How could I have been humiliated when I was not arrested or detained or court martialled? What kind of humiliation? I was appointed and posted to be governor of the Western State and a month later, I was recalled from Ibadan. I was just told that I was too slow in the military precision style which I was supposed to cover but I’m a Yoruba man. The Yoruba have a way of doing things and achieving results. Papa Awolowo never did anything without planning it thoroughly. I had started consultations but my appointing authority felt I was not fast enough.
You heard on radio that you had been removed; maybe that’s why people felt you were humiliated.
I didn’t feel any humiliation. I thanked God that He answered my prayer; that He had passed the awful cup over my head. One of the state governors now calls himself the Chief Servant unlike many of his colleagues who are referred to as Excellencies.
But the opposite was the case when you were made the chief of naval staff later…
It was because I was operating within an environment in which I had been trained and functioned over the years; and I knew the rules and the discipline. If I walked in to address a naval assembly, even if I cracked a joke, nobody dare laughed. But would that be the same thing if I walked into an assembly of traditional rulers, eminent persons, market women and so on? To be high handed with people of the West would have spelt doom for any governor, either military or civilian. I was doing things my own way and if I went there 20 times, I would do the same thing. That was my modus operandi. I didn’t feel humiliated; did I commit a crime? If I did, I would be marched from Ibadan straight to Kirikiri.
Did you plan to marry a military officer?
No, my late wife was a midwife in Calabar. We met at the post office on the first working day of 1963; I went to buy a postal order to send to my mother and she came to post a letter or something and I saw her reading a newspaper. She was dressed in white and I was also dressed in my uniform. She was from Harris Town near Abonema while I’m from Okitipupa, Ondo State. That’s how we met and we eventually got married. After she moved to Lagos, I asked her whether she would like to join the Nigerian Army medical corps and she agreed. When I was going on course in the UK, I took her along and she did some higher nursing courses. At the time she joined the military, she was a sergeant but by the time she came back from the UK, she was promoted as a commissioned officer and served at various places. When I was made the chief of naval staff, she had to be brought to Lagos for some functions as wife of the chief of naval staff.
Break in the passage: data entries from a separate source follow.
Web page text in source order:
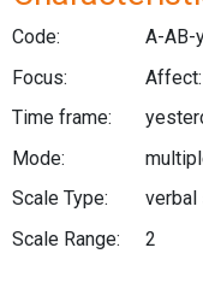
Code:
A-AB-
Focus:
Time frame:
Mode:
Scale Type:
verbal
Scale Range:
2
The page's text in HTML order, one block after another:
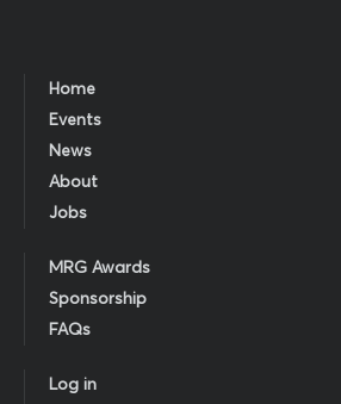
Home
Events
News
About
Jobs
MRG Awards
Sponsorship
FAQs
Log in
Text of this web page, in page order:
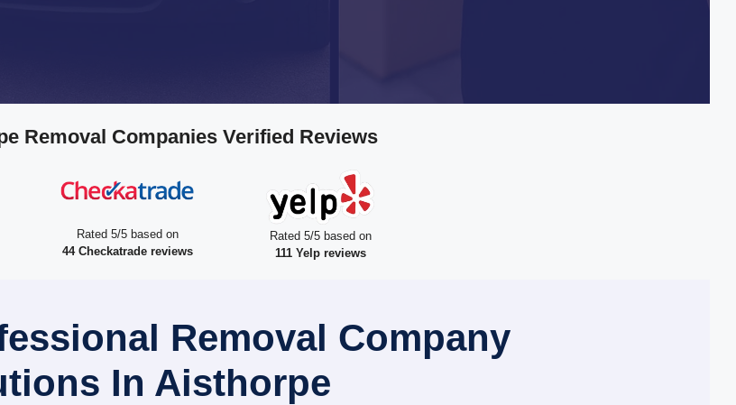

Eventually, she retired in 1986 as a Lt-Col. and deputy matron of the Creek Hospital, Ikoyi. I retired in 1984 when Buhari/Idiagbon took over the government of Alhaji Shehu Shagari under which I was serving.
Why was your late wife buried in her hometown and not yours?
That is their tradition and culture and that’s what delayed the burial from May to July. Even their family head came here and we discussed it. She was made a chief of Ife, just like me. Then, like I said earlier, my own father was a traditional ruler and that made me a prince. It’s against our own culture to bury the wife of a royal family away from the family home, but we reached a compromise and respected the wishes of her people. Kabiyesi Ooni sanctioned it and we decided that we could not turn enemies after 44 years of marriage. And so we took her and buried her in her place of birth.
What is your regret in life?
As a person, I would say my regret is not being able to fulfil my ambition to be a lawyer. I started private studies in law as a lieutenant when I was a recruiting officer for the Navy based in Apapa, then the war broke out just about a month or so when I was to take my intermediate exam. It was a correspondence course but as time went on, I could not get back to it but I think I would have excelled.